Assigned task:
State how many lines in the listing below hold "from", with no other words.

Data for analysis:

□ □ □ □ □

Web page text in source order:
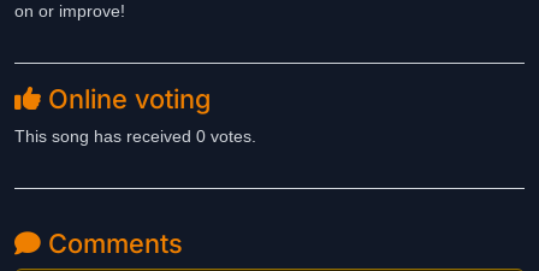
on or improve!
Online voting
This song has received 0 votes.
Comments
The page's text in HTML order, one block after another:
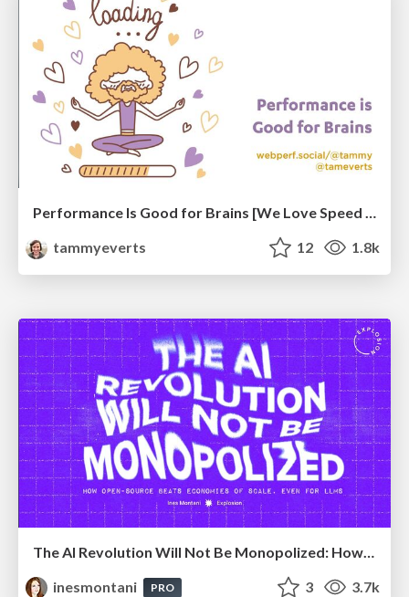
Performance Is Good for Brains [We Love Speed 2024]
tammyeverts
12 1.8k
The AI Revolution Will Not Be Monopolized: How open-source beats economies of scale, even for LLMs
inesmontani
PRO 3 3.7k
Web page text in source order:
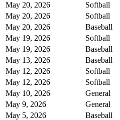
May 20, 2026
Softball
May 20, 2026
Softball
May 20, 2026
Baseball
May 19, 2026
Softball
May 19, 2026
Baseball
May 13, 2026
Baseball
May 12, 2026
Softball
May 12, 2026
Softball
May 10, 2026
General
May 9, 2026
General
May 5, 2026
Baseball
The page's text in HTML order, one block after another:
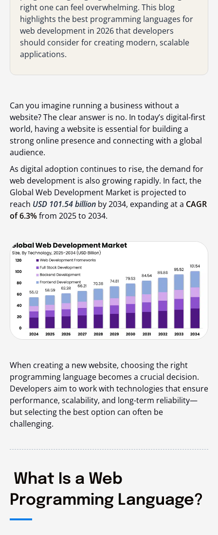
right one can feel overwhelming. This blog
highlights the best programming languages for
web development in 2026 that developers
should consider for creating modern, scalable
applications.
Can you imagine running a business without a
website? The clear answer is no. In today’s digital-first
world, having a website is essential for building a
strong online presence and connecting with a global
audience.
As digital adoption continues to rise, the demand for
web development is also growing rapidly. In fact, the
Global Web Development Market is projected to
reach USD 101.54 billion by 2034, expanding at a CAGR
of 6.3%from 2025 to 2034.
When creating a new website, choosing the right
programming language becomes a crucial decision.
Developers aim to work with technologies that ensure
performance, scalability, and long-term reliability—
but selecting the best option can often be
challenging.
What Is a Web
Programming Language?
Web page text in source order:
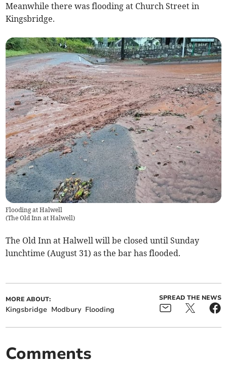
Meanwhile there was flooding at Church Street in
Kingsbridge.
Flooding at Halwell
(The Old Inn at Halwell)
The Old Inn at Halwell will be closed until Sunday
lunchtime (August 31) as the bar has flooded.
MORE ABOUT:
Kingsbridge Modbury Flooding
SPREAD THE NEWS
Comments
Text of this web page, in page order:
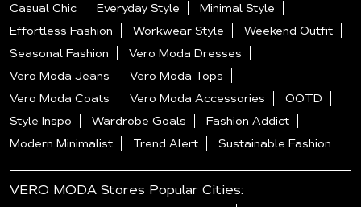
Casual Chic
Everyday Style
Minimal Style
Effortless Fashion
Workwear Style
Weekend Outfit
Seasonal Fashion
Vero Moda Dresses
Vero Moda Jeans
Vero Moda Tops
Vero Moda Coats
Vero Moda Accessories
OOTD
Style Inspo
Wardrobe Goals
Fashion Addict
Modern Minimalist
Trend Alert Sustainable Fashion
VERO MODA Stores Popular Cities:
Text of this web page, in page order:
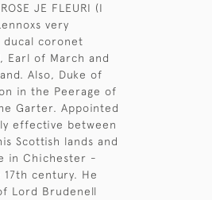
JE FLEURI (I
very
coronet
Earl of March and
Also, Duke of
in the Peerage of
Garter. Appointed
effective between
Scottish lands and
in Chichester -
century. He
Lord Brudenell
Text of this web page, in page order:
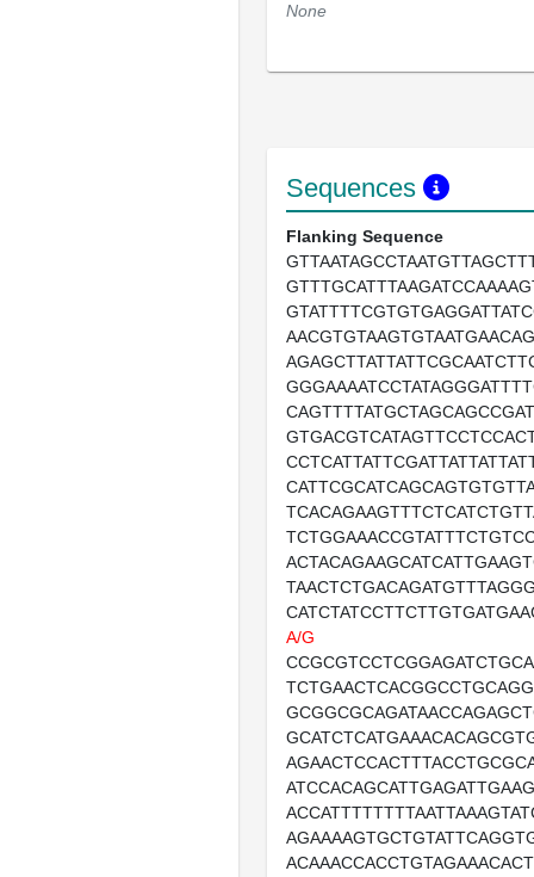
None
Sequences
Flanking Sequence
A/G
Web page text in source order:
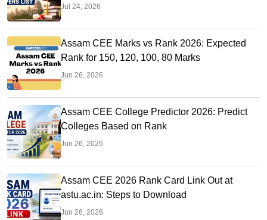
Jul 24, 2026
Assam CEE Marks vs Rank 2026: Expected
Rank for 150, 120, 100, 80 Marks
Jun 26, 2026
Assam CEE College Predictor 2026: Predict
Colleges Based on Rank
Jun 26, 2026
Assam CEE 2026 Rank Card Link Out at
astu.ac.in: Steps to Download
Jun 26, 2026
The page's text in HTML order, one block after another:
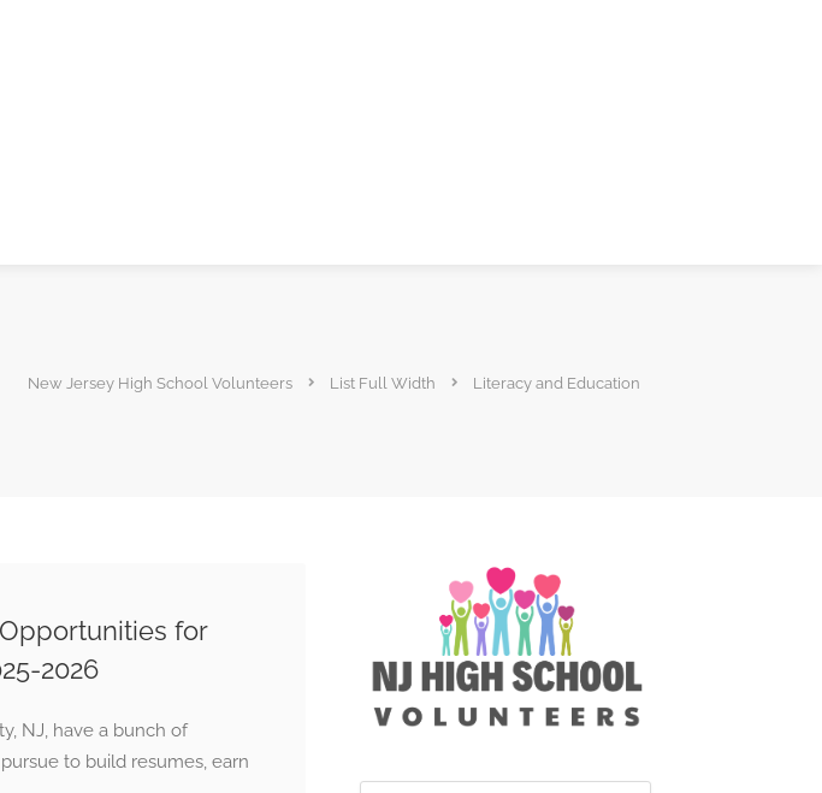
New Jersey High School Volunteers List Full Width Literacy and Education
for
2026
NJ, have a bunch of
to build resumes, earn
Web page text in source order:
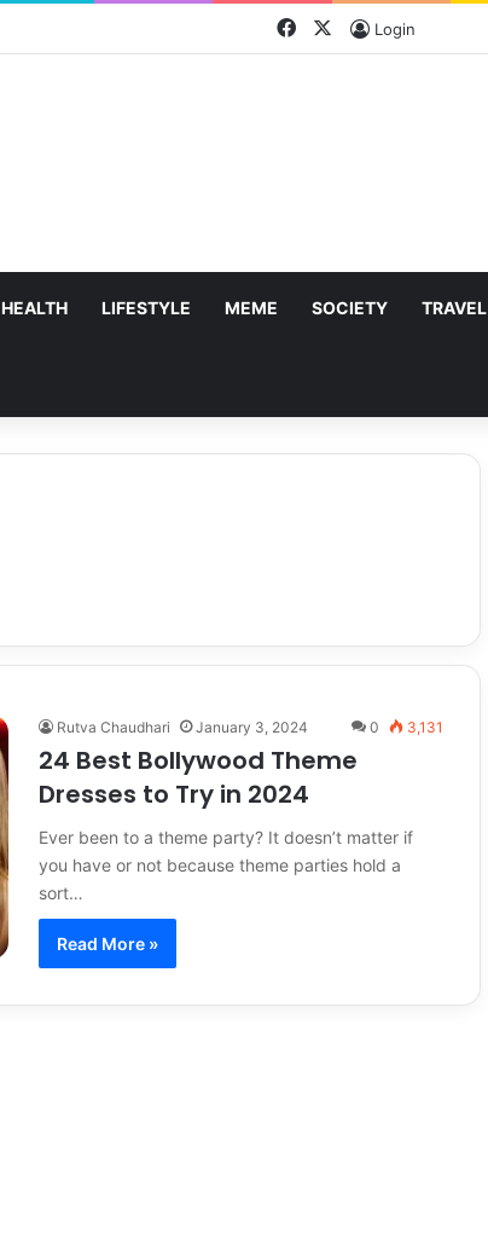
FacebookLogin
HEALTH LIFESTYLE MEME SOCIETY TRAVEL
Rutva Chaudhari January 3, 2024 0 3,131
24 Best Bollywood Theme
Dresses to Try in 2024
Ever been to a theme party? It doesn’t matter if
you have or not because theme parties hold a
sort…
Read More »
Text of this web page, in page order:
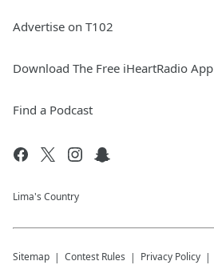
Advertise on T102
Download The Free iHeartRadio App
Find a Podcast
Lima's Country
Sitemap Contest Rules Privacy Policy
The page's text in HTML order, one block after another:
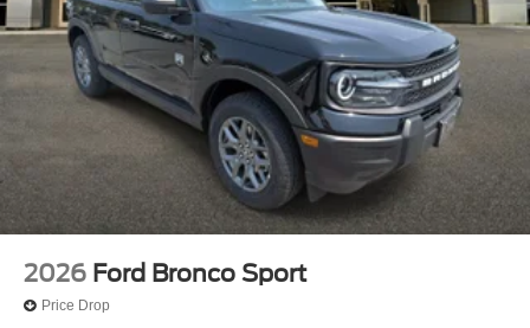
2026 Ford Bronco Sport
Price Drop
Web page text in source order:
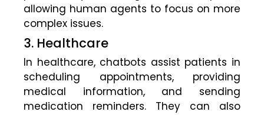
allowing human agents to focus on more
complex issues.
3. Healthcare
In healthcare, chatbots assist patients in
scheduling appointments, providing
medical information, and sending
medication reminders. They can also
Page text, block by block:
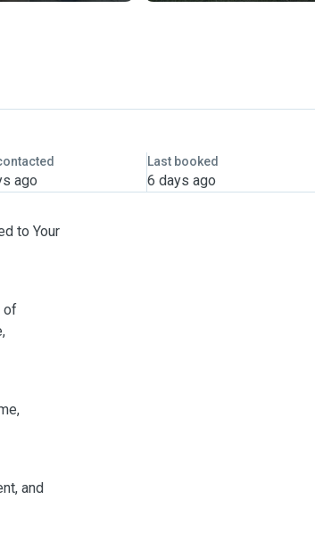
ago
Last booked
6 days ago
to Your
of
and
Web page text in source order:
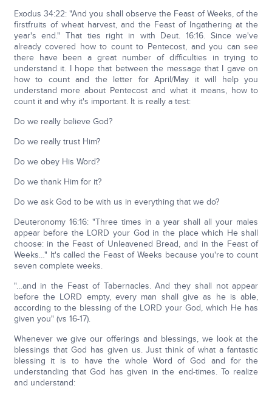
Exodus 34:22: "And you shall observe the Feast of Weeks, of the
firstfruits of wheat harvest, and the Feast of Ingathering at the
year's end." That ties right in with Deut. 16:16. Since we've
already covered how to count to Pentecost, and you can see
there have been a great number of difficulties in trying to
understand it. I hope that between the message that I gave on
how to count and the letter for April/May it will help you
understand more about Pentecost and what it means, how to
count it and why it's important. It is really a test:
Do we really believe God?
Do we really trust Him?
Do we obey His Word?
Do we thank Him for it?
Do we ask God to be with us in everything that we do?
Deuteronomy 16:16: "Three times in a year shall all your males
appear before the LORD your God in the place which He shall
choose: in the Feast of Unleavened Bread, and in the Feast of
Weeks…" It's called the Feast of Weeks because you're to count
seven complete weeks.
"…and in the Feast of Tabernacles. And they shall not appear
before the LORD empty, every man shall give as he is able,
according to the blessing of the LORD your God, which He has
given you" (vs 16-17).
Whenever we give our offerings and blessings, we look at the
blessings that God has given us. Just think of what a fantastic
blessing it is to have the whole Word of God and for the
understanding that God has given in the end-times. To realize
and understand:
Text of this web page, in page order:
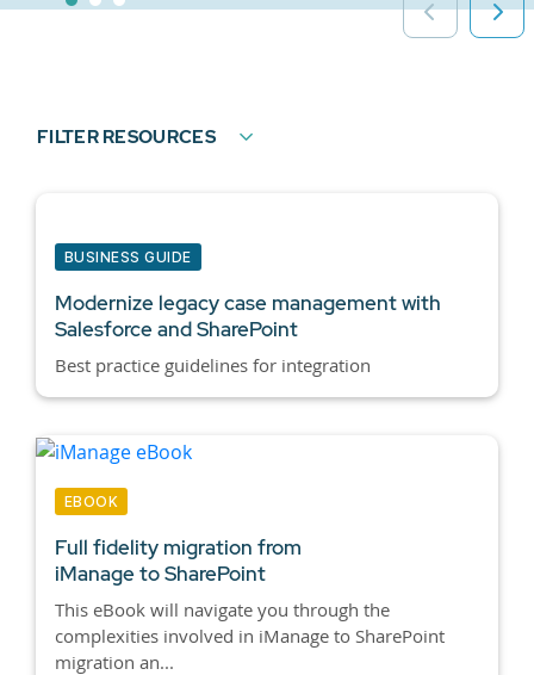
FILTER RESOURCES
BUSINESS GUIDE
Modernize legacy case management with
Salesforce and SharePoint
Best practice guidelines for integration
EBOOK
Full fidelity migration from
iManage to SharePoint
This eBook will navigate you through the
complexities involved in iManage to SharePoint
migration an...
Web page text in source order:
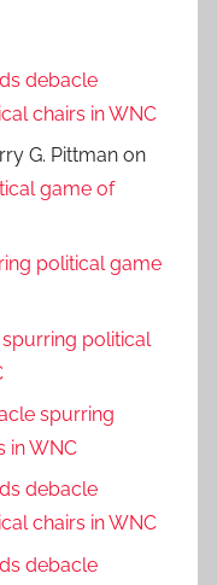
debacle
chairs in WNC
G. Pittman on
game of
political game
political
spurring
in WNC
debacle
chairs in WNC
debacle
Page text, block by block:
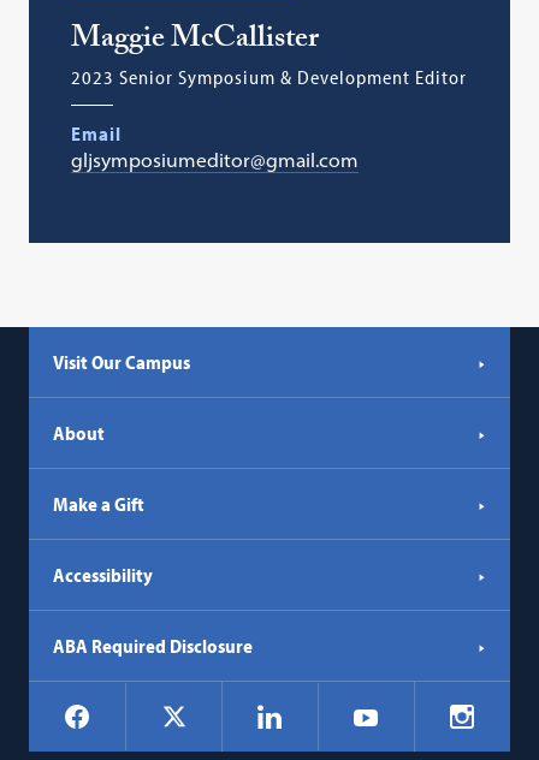
Maggie McCallister
2023 Senior Symposium & Development Editor
Email
gljsymposiumeditor@gmail.com
Visit Our Campus
About
Make a Gift
Accessibility
ABA Required Disclosure
Social
Navigation
Facebook LinkedIn YouTube
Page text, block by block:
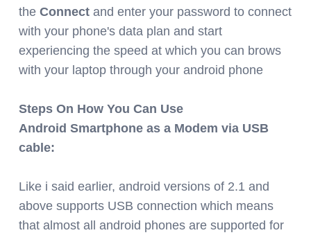
the Connect and enter your password to connect
with your phone's data plan and start
experiencing the speed at which you can brows
with your laptop through your android phone
Steps On How You Can Use
Android Smartphone as a Modem via USB
cable:
Like i said earlier, android versions of 2.1 and
above supports USB connection which means
that almost all android phones are supported for
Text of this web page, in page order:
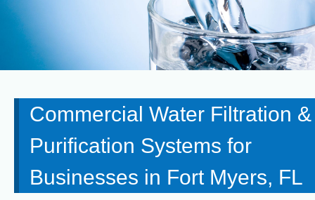
Commercial Water Filtration &
Purification Systems for
Businesses in Fort Myers, FL
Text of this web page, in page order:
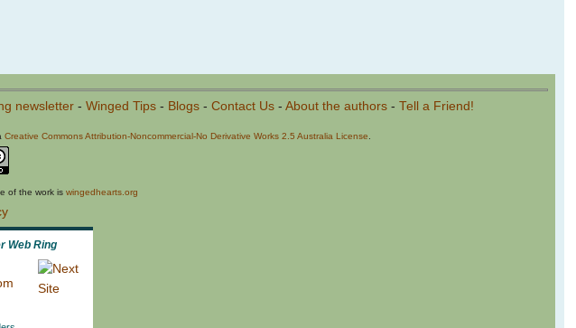
newsletter- Winged Tips- Blogs- Contact Us- About the authors- Tell a Friend!
Creative Commons Attribution-Noncommercial-No Derivative Works 2.5 Australia License
of the work is wingedhearts.org
Web Ring

□ □ □ □ □

Finished exercise:
2